Check if this file is present and if so:

  1. Check the offending/suspect file at: VirusTotal - Multi engine on-line virus scanner and report the findings here the URL in the Address bar of the VT results page. You can’t do this with the file securely in the chest, you need to extract it to a temporary (not original) location first, see below.

Create a folder called Suspect in the C:\ drive, e.g. C:\Suspect. Now exclude that folder in the Standard Shield, Customize, Advanced, Add, type (or copy and paste) C:\Suspect* That will stop the standard shield scanning any file you put in that folder. You should now be able to export any file in the chest to this folder and upload it to VirusTotal without avast alerting.

  1. Send the sample to virus@avast.com zipped and password protected with the password in email body, a link to this topic might help and possible undetected malware in the subject.

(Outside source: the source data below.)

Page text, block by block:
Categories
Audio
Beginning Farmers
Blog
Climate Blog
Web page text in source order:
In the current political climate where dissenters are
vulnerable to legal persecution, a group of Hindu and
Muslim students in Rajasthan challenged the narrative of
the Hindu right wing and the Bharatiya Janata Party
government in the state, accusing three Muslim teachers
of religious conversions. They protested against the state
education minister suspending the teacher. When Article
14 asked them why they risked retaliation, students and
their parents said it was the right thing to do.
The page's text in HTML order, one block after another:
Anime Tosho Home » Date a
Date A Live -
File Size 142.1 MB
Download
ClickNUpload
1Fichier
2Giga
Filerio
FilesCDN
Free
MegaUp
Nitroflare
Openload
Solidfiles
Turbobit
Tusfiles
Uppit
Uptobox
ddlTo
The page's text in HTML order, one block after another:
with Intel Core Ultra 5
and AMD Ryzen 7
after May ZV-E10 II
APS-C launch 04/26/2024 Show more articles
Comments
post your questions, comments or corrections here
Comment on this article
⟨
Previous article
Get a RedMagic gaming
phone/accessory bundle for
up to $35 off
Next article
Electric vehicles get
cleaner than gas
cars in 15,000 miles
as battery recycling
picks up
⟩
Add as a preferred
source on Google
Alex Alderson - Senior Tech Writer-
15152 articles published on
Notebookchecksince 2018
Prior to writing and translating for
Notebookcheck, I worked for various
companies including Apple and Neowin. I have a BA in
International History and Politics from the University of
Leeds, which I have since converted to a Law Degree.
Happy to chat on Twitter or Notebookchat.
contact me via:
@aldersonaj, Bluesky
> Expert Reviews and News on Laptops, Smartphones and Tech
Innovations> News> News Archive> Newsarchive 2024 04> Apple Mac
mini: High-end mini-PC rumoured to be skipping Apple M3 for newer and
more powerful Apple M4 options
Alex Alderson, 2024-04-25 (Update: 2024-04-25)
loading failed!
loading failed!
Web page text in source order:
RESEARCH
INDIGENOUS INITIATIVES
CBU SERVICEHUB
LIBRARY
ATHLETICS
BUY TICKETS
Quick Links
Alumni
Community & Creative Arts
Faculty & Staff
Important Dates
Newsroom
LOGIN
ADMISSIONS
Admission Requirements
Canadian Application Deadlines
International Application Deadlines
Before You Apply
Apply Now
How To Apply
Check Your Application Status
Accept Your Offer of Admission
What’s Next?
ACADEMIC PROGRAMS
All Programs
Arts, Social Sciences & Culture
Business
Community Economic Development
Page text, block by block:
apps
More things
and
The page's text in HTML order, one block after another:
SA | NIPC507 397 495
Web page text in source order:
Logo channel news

Or you can also add the file to the User Files (File, Add) section of the avast chest (if it isn’t already in the chest) where it can do no harm and send it from there. A copy of the file/s will remain in the original location, so you will need to take further action and can remove/rename that.

Send it from the User Files section of the chest (select the file, right click, email to Alwil Software). It will be uploaded (not actually emailed) to avast when the next avast auto (or manual) update is done.

@ scythe944
It isn’t actually on the userint.exe file, the registry key is effectively redirecting userint.exe calls to the svchost.exe file in the docs & settings Temp folder. But yes an anti-rootk scan wouldn’t be a bad idea.

15

I didn,t find Svchost.exe in C:\Documents and Settings\Juninhoslo\Local Settings\Temp.

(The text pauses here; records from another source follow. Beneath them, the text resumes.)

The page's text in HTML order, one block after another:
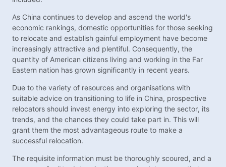
As China continues to develop and ascend the world's
economic rankings, domestic opportunities for those seeking
to relocate and establish gainful employment have become
increasingly attractive and plentiful. Consequently, the
quantity of American citizens living and working in the Far
Eastern nation has grown significantly in recent years.
Due to the variety of resources and organisations with
suitable advice on transitioning to life in China, prospective
relocators should invest energy into exploring the sector, its
trends, and the chances they could take part in. This will
grant them the most advantageous route to make a
successful relocation.
The requisite information must be thoroughly scoured, and a
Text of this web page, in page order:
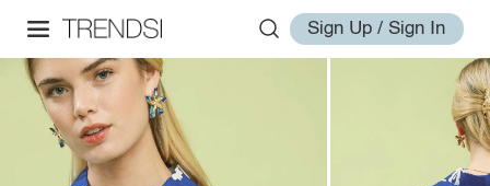
Sign Up / Sign In
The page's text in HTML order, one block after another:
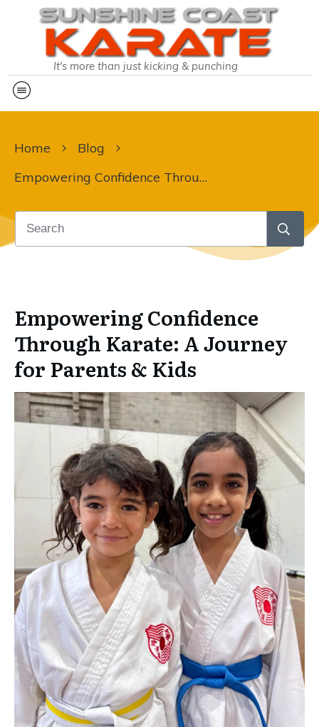
It's more than just kicking & punching
Home
Blog
Empowering Confidence Through Karate: A Journey for Parents & Kids
Empowering Confidence
Through Karate: A Journey
for Parents & Kids

I create folder Suspect in C drive and sent to Standard Shield. Do you still recommended scan with Anti-rootkit? (GMER)

Right now I can visit Avast.com. :smiley:

Thank you very much for you help and have a nice day.

16

Creating the folder was really if you found the suspect svchost.exe file, leave it there for now if you have need of it in the future.

Yes run the GMER anti-rootkit.

Being able to visit avast.com is only one part of this issue, what we are trying to ensure is that whatever modified it is found.

17

Must have missed it, thanks!

18

I did scan with Anti-rootkit and everything was fine.

19

OK, if you have edited the hosts file, run MBAM and SAS plus GMER and they didn’t find anything else, you may well have dodged a bullet.

Just keep monitoring your system for anything out of the ordinary.